ABOUT THIS EXERCISE>
When you output the records, match them exactly and omit any picture they include.

=== INFORMATION ===

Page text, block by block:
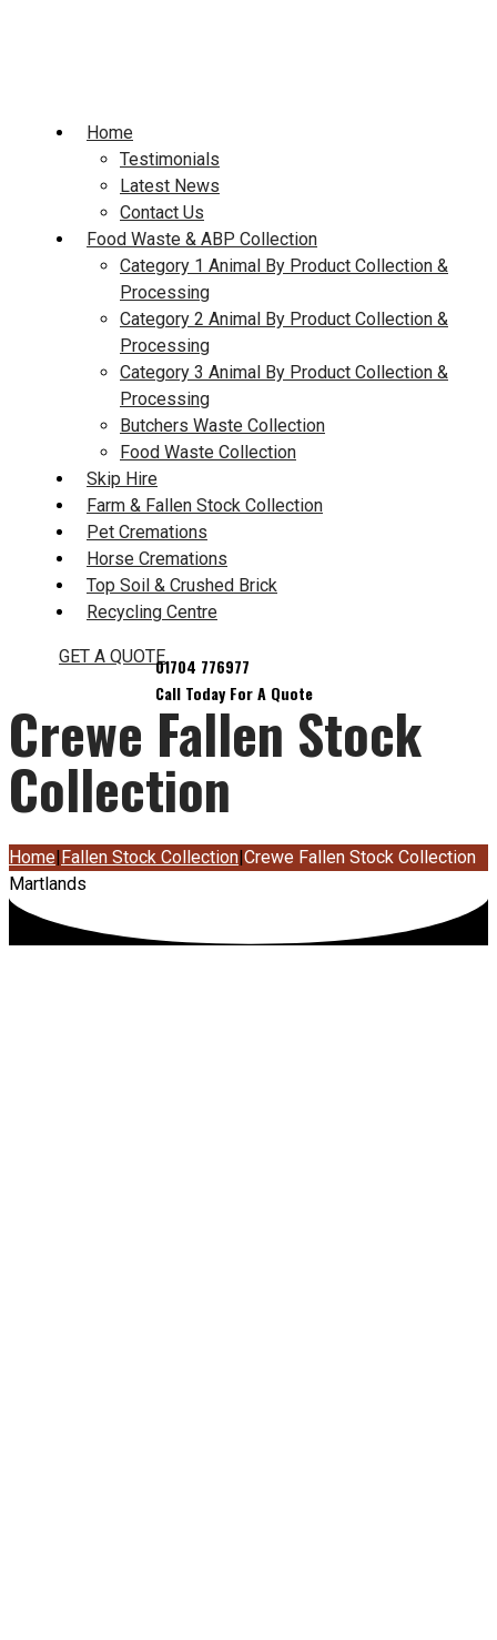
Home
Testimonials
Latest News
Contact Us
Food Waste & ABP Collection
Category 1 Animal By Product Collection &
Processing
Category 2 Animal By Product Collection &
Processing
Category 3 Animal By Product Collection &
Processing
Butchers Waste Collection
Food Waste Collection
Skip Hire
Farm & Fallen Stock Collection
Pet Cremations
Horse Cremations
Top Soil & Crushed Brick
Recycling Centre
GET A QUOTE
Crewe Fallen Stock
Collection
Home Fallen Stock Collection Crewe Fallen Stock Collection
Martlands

===

SOLUTION FOR THIS EXERCISE>
Page text, block by block:
Home
Testimonials
Latest News
Contact Us
Food Waste & ABP Collection
Category 1 Animal By Product Collection &
Processing
Category 2 Animal By Product Collection &
Processing
Category 3 Animal By Product Collection &
Processing
Butchers Waste Collection
Food Waste Collection
Skip Hire
Farm & Fallen Stock Collection
Pet Cremations
Horse Cremations
Top Soil & Crushed Brick
Recycling Centre
GET A QUOTE
Crewe Fallen Stock
Collection
Home Fallen Stock Collection Crewe Fallen Stock Collection
Martlands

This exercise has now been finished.